Думаю, это потому, что в детстве я жила среди развалин. В абсолютно разрушенном городе, который никто не стал восстанавливать после войны. Люди думали, что там больше жить никто не будет. А мы жили. Земли даже не видели – везде битый кирпич валялся и черепки. Вот я пожила в таком месте и поняла, видимо, на всю жизнь, что кроме меня, никто нигде и ни с чем не разберётся и никто ничего не построит. А что мы построить-то можем? Только то, что само растёт. Вертоград, дом кривой и собаки. Но надо быть бодрыми! Надо не терять оптимизма! – восклицает Галка. – Вообще с судьбой надо бороться, иначе она тебя победит. Но если не опускать руки, а всё время в них, так сказать, что-нибудь держать, то человек на самом деле сильнее.
Органайзер:
Я тоже детство, так сказать, среди разрухи прожил. И сам много чего разрушал в детстве. Однажды даже совершил такое противоправное деяние… Одним словом, я поджёг склад с рубероидом. К счастью, никто так и не узнал о моей ответственности за эти действия… Что же касается огорода, то мать постоянно заставляла меня вскапывать грядки, и я не могу передать вам, какое отвращение я чувствовал к ним, несмотря на то, что мы в девяностые тоже буквально питались плодами рук своих… Но что это были за плоды, Галина Иосифовна… Не ваши плоды! Плоды нелюбви…
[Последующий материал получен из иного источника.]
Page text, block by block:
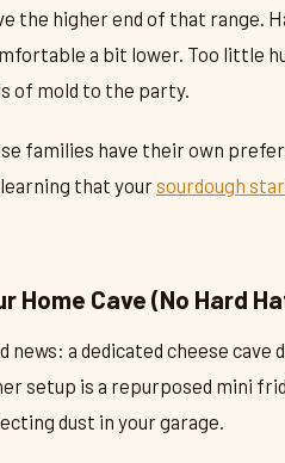
the higher end of that range.
a bit lower. Too little
of mold to the party.
families have their own
that yoursourdough
Home Cave (No Hard
news: a dedicated cheese
setup is a repurposed mini
dust in your garage.

…но тут в темноте с улицы слышится кошмарный, захлёбывающийся, заполошный лай Ричи.
Поднимите, скорее, – командует Галка, и Бармалей с Паскалем живо-живо хватают её и поднимают к окошку. – Ав! Ав! Гав-гав-гав… Только бы успел!
Но диалога не происходит. Ричи лает не для хозяйки. Ни для кого. Он просто лает по-собачьи, он ничего не хочет этим сказать никаким людям. Там, в темноте, происходит что-то нехорошее. Галка лает во всё горло, но Ричи не отвечает, он просто лает, да это уж и не лай, а плач, а вой, скулёж, вопль о помощи, – и обрывается вдруг.
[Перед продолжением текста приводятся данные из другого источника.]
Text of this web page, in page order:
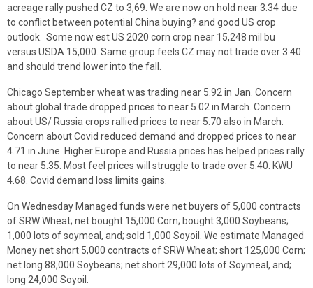
acreage rally pushed CZ to 3,69. We are now on hold near 3.34 due
to conflict between potential China buying? and good US crop
outlook. Some now est US 2020 corn crop near 15,248 mil bu
versus USDA 15,000. Same group feels CZ may not trade over 3.40
and should trend lower into the fall.
Chicago September wheat was trading near 5.92 in Jan. Concern
about global trade dropped prices to near 5.02 in March. Concern
about US/ Russia crops rallied prices to near 5.70 also in March.
Concern about Covid reduced demand and dropped prices to near
4.71 in June. Higher Europe and Russia prices has helped prices rally
to near 5.35. Most feel prices will struggle to trade over 5.40. KWU
4.68. Covid demand loss limits gains.
On Wednesday Managed funds were net buyers of 5,000 contracts
of SRW Wheat; net bought 15,000 Corn; bought 3,000 Soybeans;
1,000 lots of soymeal, and; sold 1,000 Soyoil. We estimate Managed
Money net short 5,000 contracts of SRW Wheat; short 125,000 Corn;
net long 88,000 Soybeans; net short 29,000 lots of Soymeal, and;
long 24,000 Soyoil.

Ричи! – кричит Галка в темноту. – Ав! Ав! Вау-вау-вау!
Тишина. Пахнет сыростью. Бармалей и Паскаль держат Галину Иосифовну и не хотят предлагать ей спуститься. Она спускается сама. Садится у стены, закрывает лицо руками и плачет.
почему, почему они такие сволочи
ну ладно – людей они не жалеют
а собаку-то за что
господи, сидеть тут невозможно
уже и тазобедренные, и всё болит
посадили хуже зэков каких-нибудь, у тех хоть нары есть
а мы тут кукуем, даже в зале ожидания, на самолёт когда, и то лучше
а если я Ричи больше не увижу
тоска такая меня берёт, не хочу об этом думать
что случилось там, если бы узнать, никак не узнаешь
Не плачьте, Галя, – говорит вдруг дядя Фёдор не очень охотно. – Я… конечно, я не должен об этом говорить, но, понимаете, я точно знаю, что Ричи жив и что завтра вы с ним встретитесь.
Это просто уже чересчур, – Галка всхлипывает шёпотом, вытирает глаза, в которые недавно закапала (отдельная досада), и снова плачет, – это чересчур. Не могу я больше… не могу терпеть эту вечную жестокость… это противостояние вечное – надоело оно мне…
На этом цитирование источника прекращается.